18 октября 2018Театр
356

«Бродвей — это не только мюзиклы»

Дмитрий Богачев — об уходе из Stage Entertainment, новом спектакле и возможных моделях существования российского театра

текст: Марина Шимадина
Detailed_pictureСцена из спектакля «Очень смешная комедия о том, как шоу пошло не так»© Юрий Богомаз

За последние пятнадцать лет премьера очередного мюзикла в Московском дворце молодежи — от «Cats» до «Призрака оперы» и «Бала вампиров» — стала такой же приметой театральной осени, как фестивали NET и «Территория». Но в этом году — сюрприз — нового мюзикла не будет, Stage Entertainment в России — тоже. А бывший гендиректор компании Дмитрий Богачев, покинувший ее год назад, представил на сцене МДМ новый проект, на этот раз драматический, — «Очень смешную комедию о том, как шоу пошло не так», тоже импортированную с Бродвея. Накануне премьеры Марина Шимадина поговорила с Дмитрием Богачевым о его новом шоу, театральной клоунаде, отношениях с партнерами и возможных новых моделях существования российского театра.

— Что заставило вас покинуть компанию Stage Entertainment Russia, которую вы создали и возглавляли почти пятнадцать лет?

— Наши дороги разошлись естественным путем. Stage Entertainment — международная компания, один из крупных игроков на европейском рынке развлечений. Но глобализация имеет и свои издержки. Компания была дважды перепродана сначала финансовому фонду прямых инвестиций, а затем и другому фонду, и теперь ею руководят люди, далекие от искусства, для которых главные критерии — исполнение бюджета и финансового плана, показатели рентабельности и нормы прибыли. А когда творческий процесс подчиняется исключительно коммерческим и финансовым интересам, это уже не театр. Четырнадцать лет назад я создал российскую компанию и сделал ее частью европейского театрального холдинга, вложив в нее все, что умел и чему научился в жизни, свои убеждения и представления о прекрасном. И, оборачиваясь назад, могу сказать, что мне абсолютно не стыдно ни за одну свою постановку. Все это время нам удавалось соблюдать баланс между творчеством и бизнесом. Но последние пару лет мне стало некомфортно и неинтересно работать с новыми коллегами, более не разделяющими мои ценности, — я уже цитировал по этому поводу Синявского: «у меня с ними вышли эстетические разногласия».
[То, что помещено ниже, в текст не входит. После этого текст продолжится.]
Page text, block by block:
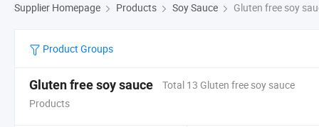
Supplier Homepage Products Soy Sauce Gluten free soy
Product Groups
Gluten free soy sauce
Total 13 Gluten free soy sauce
Products

Дмитрий БогачевДмитрий Богачев© Юрий Богомаз

— Мне казалось, конфликт возник вокруг спродюсированного вами мюзикла «Анастасия».

— Да, вторая причина — это мюзикл «Анастасия», мое детище. Я задумал его еще в 2011 году и счастливо работал над ним вместе с коллегами и друзьями — драматургом Терренсом Макнелли, композитором Стивеном Флаэрти и автором текстов Линн Аренс. Stage долгое время не проявляла к проекту никакого интереса, но когда стало очевидно, что постановка станет коммерчески успешным бродвейским хитом, меня начали активно отодвигать от постановочного процесса. По всей видимости, причина была в банальной ревности хозяев компании к успеху их российского коллеги на Бродвее после серии громких бродвейских провалов Stage. В итоге мы урегулировали конфликт: я пошел на серьезные уступки и не стал претендовать на авторское вознаграждение, хотя имел для этого все документально подтвержденные основания, но все же потребовал, чтобы во всех постановках мюзикла было указано мое имя в качестве автора идеи и творческой концепции. «Анастасия» — первая успешная постановка Stage на Бродвее за последние два десятилетия, она идет при полных залах более полутора лет, отправляется в американский тур, уже имеет реплики в Испании, Германии и планируется к прокату в Японии. Я решил, что мне не по пути с компанией, которая не уважает чужую интеллектуальную собственность.

— Зато на своей территории вы их обыграли. Как получилось, что вы продолжаете работать в Театре МДМ, а Stage осталась без здания и почти без сотрудников?

— В театральном деле главное — это люди. И все профессионалы из команды, с которыми мы работали почти пятнадцать лет, сделали свой выбор и ушли за мной, отдавая должное моему опыту и нашим общим ценностям. В результате Stage приостановила свою деятельность в России на неопределенное время и о своих планах пока не распространяется.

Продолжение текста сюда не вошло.